- GOAL OF THE EXERCISE: Would you output all the lines below precisely as they stand, leaving each picture out?

EXERCISE MATERIALS Block Start

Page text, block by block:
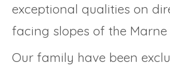
exceptional qualities on
facing slopes of the Marne
Our family have been
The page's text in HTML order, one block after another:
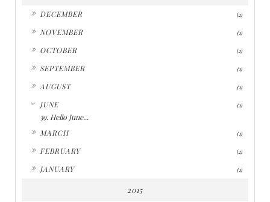
DECEMBER (2)
NOVEMBER (1)
OCTOBER (2)
SEPTEMBER (1)
AUGUST (1)
JUNE (1)
39. Hello June...
MARCH (1)
FEBRUARY (2)
JANUARY (1)
2015
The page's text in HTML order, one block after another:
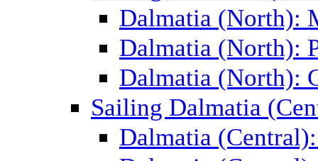
Dalmatia (North):
Dalmatia (North):
Dalmatia (North):
Sailing Dalmatia
Dalmatia
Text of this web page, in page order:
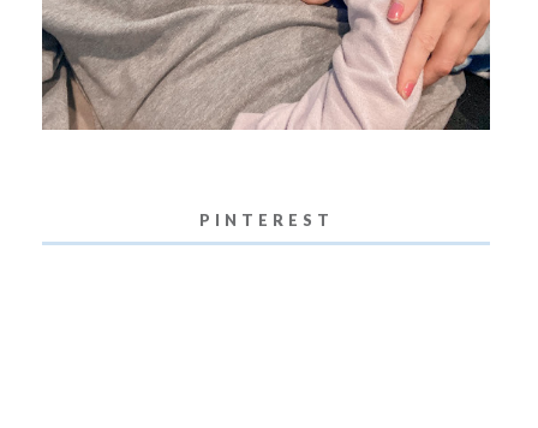
PINTEREST
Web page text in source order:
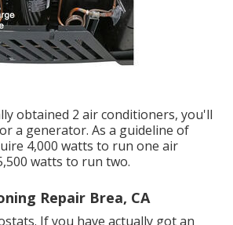
obtained 2 air conditioners, you'll
a generator. As a guideline of
4,000 watts to run one air
watts to run two.
Repair Brea, CA
If you have actually got an
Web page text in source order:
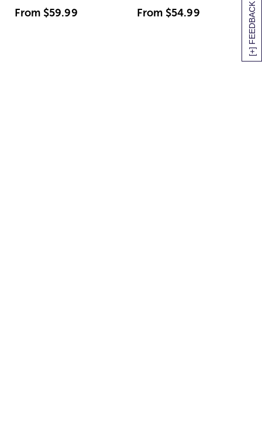
[+] FEEDBACK
From $59.99 From $54.99
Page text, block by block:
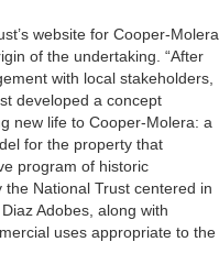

EXERCISE MATERIALS Block End

- SOLUTION FOR THIS PROBLEM:
Page text, block by block:
exceptional qualities on
facing slopes of the Marne
Our family have been
The page's text in HTML order, one block after another:
DECEMBER (2)
NOVEMBER (1)
OCTOBER (2)
SEPTEMBER (1)
AUGUST (1)
JUNE (1)
39. Hello June...
MARCH (1)
FEBRUARY (2)
JANUARY (1)
2015
The page's text in HTML order, one block after another:
Dalmatia (North):
Dalmatia (North):
Dalmatia (North):
Sailing Dalmatia
Dalmatia
Text of this web page, in page order:
PINTEREST
Web page text in source order:
obtained 2 air conditioners, you'll
a generator. As a guideline of
4,000 watts to run one air
watts to run two.
Repair Brea, CA
If you have actually got an
Web page text in source order:
[+] FEEDBACK
From $59.99 From $54.99
Page text, block by block:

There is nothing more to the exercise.